With the event of the Internet, video and image files are widely shared and consumed by users from all over the world. Recent studies point out that one out of two internet users have engaged in activities classified as illicit. Unauthorized copy, distribution or publishing of digital content without the proper rights holder consent is what is commonly called piracy. Those that profit from digital piracy ignore the intellectual property laws and copyrights from the owners, programmers, distributors and many others that live and depend on the economic value of these assets. Methods to identify these files have emerged to preserve intellectual and commercial rights such as content-based identification techniques also known as perceptual hashing or watermarking.

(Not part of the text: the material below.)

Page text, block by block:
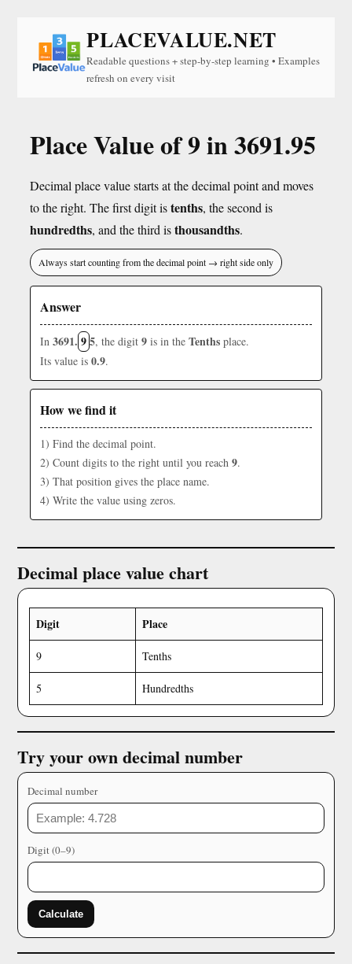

I have performed studies to demonstrate the possibility of video copy identification using image perceptual hash algorithms and presented the results obtained in my master thesis. Existing opensource tools such as  OpenCV library, MySQL, Python and ImageHash were used. An identification framework was proposed using a similarity threshold and a similarity coefficient with the combination of image perceptual hash algorithms to find the video with the higher probability of copy. It is concluded that it is possible to use perceptual hash algorithm of images for video copy identification, however, the combination of more than one of them fills performance gaps and vulnerabilities. It is necessary to stress that fighting piracy plays a social role in its efforts to preserve individual and collective rights, return of investments, creative and production value maintenance and even sustainability of jobs. Future work could include the use of machine learning or artificial intelligence to identify key and repeated frames. Parallel computing could be used in order to increase performance and calculation of the results. One can also explore the insertion of other attack-resistant perceptual hash algorithms to add robustness to the system. The number and characteristics of the attacks, as well as the weights assigned for the generation of the similarity coefficient number could be altered to ensure coverage of as many vulnerabilities as possible and greater efficiency.

In general i’m interested in image processing, image and content identification using hashs, watermarking, opencv and other magics.